As a 15-year-old, my father told me if I could run the (less than safe) screw machines as fast as the small handful of guys that worked for him, I could make $7/an hour too. It was a challenge. It was rewarding. It made me feel like a man. That work continued through high school, college, and almost every school “break” I had growing up.
As a professional, I continued to pursue work in manufacturing and construction. As an entrepreneur and an employee in these industries, I continued to grow my experience and admiration for the people that make this country run.
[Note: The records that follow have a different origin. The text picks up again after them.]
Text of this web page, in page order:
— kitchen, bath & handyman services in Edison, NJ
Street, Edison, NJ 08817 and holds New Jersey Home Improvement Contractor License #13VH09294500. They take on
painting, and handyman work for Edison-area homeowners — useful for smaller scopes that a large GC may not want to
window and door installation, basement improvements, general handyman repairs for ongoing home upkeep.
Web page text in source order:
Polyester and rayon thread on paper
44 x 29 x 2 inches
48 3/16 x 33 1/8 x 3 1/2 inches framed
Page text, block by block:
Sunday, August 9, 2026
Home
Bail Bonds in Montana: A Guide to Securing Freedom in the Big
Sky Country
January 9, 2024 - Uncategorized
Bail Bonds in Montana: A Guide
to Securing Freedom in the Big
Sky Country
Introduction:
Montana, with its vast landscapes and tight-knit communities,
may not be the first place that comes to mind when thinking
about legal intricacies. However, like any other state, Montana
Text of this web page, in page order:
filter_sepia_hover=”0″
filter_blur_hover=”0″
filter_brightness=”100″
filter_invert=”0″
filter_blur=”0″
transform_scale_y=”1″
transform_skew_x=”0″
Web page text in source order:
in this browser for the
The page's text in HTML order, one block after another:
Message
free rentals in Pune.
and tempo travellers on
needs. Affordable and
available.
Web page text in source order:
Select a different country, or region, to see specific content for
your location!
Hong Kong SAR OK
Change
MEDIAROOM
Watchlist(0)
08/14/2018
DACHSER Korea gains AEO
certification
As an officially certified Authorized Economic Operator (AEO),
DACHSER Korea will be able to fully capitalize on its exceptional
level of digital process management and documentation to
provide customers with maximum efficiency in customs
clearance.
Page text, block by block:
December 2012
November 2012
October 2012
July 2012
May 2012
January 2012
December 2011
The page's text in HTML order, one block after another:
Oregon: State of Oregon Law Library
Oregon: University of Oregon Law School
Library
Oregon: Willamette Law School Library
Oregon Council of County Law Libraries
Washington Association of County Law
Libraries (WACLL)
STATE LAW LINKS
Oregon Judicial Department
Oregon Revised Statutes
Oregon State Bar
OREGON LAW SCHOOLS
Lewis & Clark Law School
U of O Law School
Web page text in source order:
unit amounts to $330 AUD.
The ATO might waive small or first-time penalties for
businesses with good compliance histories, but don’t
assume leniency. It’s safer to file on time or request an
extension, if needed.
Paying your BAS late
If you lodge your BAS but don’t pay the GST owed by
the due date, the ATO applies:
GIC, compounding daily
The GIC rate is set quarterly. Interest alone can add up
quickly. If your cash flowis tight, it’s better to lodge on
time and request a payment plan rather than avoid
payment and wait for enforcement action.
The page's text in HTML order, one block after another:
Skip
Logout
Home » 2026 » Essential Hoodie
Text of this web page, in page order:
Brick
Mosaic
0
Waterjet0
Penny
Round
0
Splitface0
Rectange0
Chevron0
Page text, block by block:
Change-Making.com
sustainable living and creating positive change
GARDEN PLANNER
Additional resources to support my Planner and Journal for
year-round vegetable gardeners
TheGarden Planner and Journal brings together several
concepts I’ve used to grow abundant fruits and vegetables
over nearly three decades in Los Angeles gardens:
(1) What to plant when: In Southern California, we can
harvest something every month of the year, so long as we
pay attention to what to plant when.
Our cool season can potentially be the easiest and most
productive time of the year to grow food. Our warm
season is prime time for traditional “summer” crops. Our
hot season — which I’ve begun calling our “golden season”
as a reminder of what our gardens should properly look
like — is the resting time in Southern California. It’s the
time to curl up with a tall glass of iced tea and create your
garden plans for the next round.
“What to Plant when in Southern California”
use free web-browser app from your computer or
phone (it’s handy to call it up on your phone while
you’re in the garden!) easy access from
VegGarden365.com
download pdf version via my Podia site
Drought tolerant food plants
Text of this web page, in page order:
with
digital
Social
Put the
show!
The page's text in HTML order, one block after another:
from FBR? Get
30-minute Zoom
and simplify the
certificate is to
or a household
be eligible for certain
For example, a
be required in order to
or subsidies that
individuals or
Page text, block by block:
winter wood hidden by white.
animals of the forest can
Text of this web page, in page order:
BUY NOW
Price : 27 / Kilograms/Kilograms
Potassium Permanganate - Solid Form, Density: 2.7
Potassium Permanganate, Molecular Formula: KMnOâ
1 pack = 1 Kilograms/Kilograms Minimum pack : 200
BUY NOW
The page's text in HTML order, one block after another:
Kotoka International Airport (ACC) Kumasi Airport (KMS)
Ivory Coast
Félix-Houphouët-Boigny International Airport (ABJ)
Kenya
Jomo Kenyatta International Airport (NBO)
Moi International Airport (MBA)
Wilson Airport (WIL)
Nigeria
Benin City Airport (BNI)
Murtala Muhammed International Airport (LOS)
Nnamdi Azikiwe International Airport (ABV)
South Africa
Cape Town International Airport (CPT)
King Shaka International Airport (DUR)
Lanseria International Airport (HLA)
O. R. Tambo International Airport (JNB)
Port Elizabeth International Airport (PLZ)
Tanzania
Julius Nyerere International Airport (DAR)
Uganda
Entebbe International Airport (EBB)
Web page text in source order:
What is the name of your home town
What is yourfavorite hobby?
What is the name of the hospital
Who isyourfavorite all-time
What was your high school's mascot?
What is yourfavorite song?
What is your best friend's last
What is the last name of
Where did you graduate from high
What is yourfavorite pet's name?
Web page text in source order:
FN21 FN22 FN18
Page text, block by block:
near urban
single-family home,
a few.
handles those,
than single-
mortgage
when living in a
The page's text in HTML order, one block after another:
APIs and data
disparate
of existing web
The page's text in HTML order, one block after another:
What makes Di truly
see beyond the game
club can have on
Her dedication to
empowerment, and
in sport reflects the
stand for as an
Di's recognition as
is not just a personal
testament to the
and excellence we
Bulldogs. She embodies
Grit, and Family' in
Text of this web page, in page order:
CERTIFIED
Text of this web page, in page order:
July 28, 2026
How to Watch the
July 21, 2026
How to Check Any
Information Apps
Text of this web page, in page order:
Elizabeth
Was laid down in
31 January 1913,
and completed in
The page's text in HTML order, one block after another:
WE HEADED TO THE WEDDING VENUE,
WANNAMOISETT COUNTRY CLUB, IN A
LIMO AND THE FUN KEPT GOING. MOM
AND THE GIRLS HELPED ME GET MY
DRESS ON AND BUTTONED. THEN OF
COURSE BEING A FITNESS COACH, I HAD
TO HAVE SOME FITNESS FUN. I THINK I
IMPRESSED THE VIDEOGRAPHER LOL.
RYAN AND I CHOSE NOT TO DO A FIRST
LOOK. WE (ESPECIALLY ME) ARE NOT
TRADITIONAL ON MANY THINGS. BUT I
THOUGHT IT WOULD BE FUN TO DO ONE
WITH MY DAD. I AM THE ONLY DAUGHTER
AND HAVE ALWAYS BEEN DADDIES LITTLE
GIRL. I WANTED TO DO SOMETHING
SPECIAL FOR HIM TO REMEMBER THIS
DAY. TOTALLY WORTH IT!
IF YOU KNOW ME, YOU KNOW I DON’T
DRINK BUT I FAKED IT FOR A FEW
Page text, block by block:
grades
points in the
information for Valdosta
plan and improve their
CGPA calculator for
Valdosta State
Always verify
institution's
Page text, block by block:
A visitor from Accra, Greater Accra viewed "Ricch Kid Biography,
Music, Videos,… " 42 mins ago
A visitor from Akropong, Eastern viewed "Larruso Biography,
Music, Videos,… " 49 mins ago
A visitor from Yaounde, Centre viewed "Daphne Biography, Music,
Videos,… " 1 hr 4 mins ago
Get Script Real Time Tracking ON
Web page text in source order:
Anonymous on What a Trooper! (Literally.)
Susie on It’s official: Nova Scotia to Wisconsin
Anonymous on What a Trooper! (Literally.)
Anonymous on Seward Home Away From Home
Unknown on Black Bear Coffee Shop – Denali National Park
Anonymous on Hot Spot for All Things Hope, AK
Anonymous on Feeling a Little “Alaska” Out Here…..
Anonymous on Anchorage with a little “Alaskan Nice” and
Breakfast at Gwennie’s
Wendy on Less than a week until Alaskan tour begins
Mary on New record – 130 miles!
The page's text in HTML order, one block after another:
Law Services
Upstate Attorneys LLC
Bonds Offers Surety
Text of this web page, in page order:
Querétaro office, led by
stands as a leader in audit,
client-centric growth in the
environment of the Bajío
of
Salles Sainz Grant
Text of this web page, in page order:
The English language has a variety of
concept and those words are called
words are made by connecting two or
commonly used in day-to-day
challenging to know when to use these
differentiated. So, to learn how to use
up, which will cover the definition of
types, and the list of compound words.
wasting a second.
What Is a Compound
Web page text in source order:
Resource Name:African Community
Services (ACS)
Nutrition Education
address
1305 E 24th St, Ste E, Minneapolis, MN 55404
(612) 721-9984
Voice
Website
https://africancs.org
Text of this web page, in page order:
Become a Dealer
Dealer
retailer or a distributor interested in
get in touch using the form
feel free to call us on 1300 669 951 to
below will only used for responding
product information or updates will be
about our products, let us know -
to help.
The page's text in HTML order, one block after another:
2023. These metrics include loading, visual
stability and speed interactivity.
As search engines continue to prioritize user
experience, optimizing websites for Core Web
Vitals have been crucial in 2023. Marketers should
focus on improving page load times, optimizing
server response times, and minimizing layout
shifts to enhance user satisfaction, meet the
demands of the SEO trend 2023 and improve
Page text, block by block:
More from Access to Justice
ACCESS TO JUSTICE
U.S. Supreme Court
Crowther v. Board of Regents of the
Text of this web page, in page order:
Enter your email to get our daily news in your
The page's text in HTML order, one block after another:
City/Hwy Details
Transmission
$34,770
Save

Whether it was hub components for heavy truck, or a clean room for the Department of Defense, the fingerprints of hard work and resolve was evident everywhere I spent time.
My entire life has been marked by learning from and spending time with blue-collar men and women. When you think blue-collar, you probably think about a job…I think about the mindset. Blue collar people are loyal, work hard, and care about the most important things in life. They use their hands to make a difference and they are proud of what they create.
The problem is, there are less and less people that want to do this job. To put a number to it, there are over 7 million unfilled skilled trades positions today in the United States…this is no joke.
I started XOi to solve the biggest problem every company in blue-collar industries are facing today: a skilled trades gap. They are struggling to answer the question: “in the face of a growing skills gap, how do we grow?”
Our mission at XOi is to help companies answer this question, and we are humbled to do it every day with field service customers across the globe.